### What to do
Copy out the listing that follows, exactly, without its pictures.

### Source information
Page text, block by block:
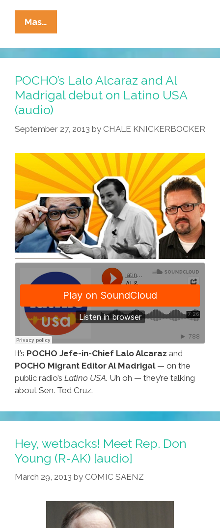
Mas…
Stand
With
Emma!
#GunControlNow
#WeCallBS
#StandWiththeKids
(video,
Toon,
Free
Print-
Quality
PDF
Download)
POCHO’s Lalo Alcaraz and Al
Madrigal debut on Latino USA
(audio)
September 27, 2013 by CHALE KNICKERBOCKER
It’s POCHO Jefe-in-Chief Lalo Alcaraz and
POCHO Migrant Editor Al Madrigal— on the
public radio’s Latino USA. Uh oh — they’re talking
about Sen. Ted Cruz.
Hey, wetbacks! Meet Rep. Don
Young (R-AK) [audio]
March 29, 2013 by COMIC SAENZ
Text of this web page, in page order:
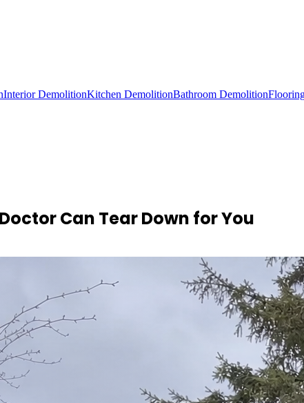
Interior DemolitionKitchen DemolitionBathroom Demolition
Can Tear Down for You
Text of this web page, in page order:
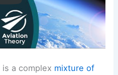
is a complex mixture of
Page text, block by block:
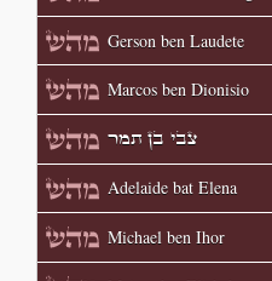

### Answer for the task
Page text, block by block:
Mas…
Stand
With
Emma!
#GunControlNow
#WeCallBS
#StandWiththeKids
(video,
Toon,
Free
Print-
Quality
PDF
Download)
POCHO’s Lalo Alcaraz and Al
Madrigal debut on Latino USA
(audio)
September 27, 2013 by CHALE KNICKERBOCKER
It’s POCHO Jefe-in-Chief Lalo Alcaraz and
POCHO Migrant Editor Al Madrigal— on the
public radio’s Latino USA. Uh oh — they’re talking
about Sen. Ted Cruz.
Hey, wetbacks! Meet Rep. Don
Young (R-AK) [audio]
March 29, 2013 by COMIC SAENZ
Text of this web page, in page order:
Interior DemolitionKitchen DemolitionBathroom Demolition
Can Tear Down for You
Text of this web page, in page order:
is a complex mixture of
Page text, block by block:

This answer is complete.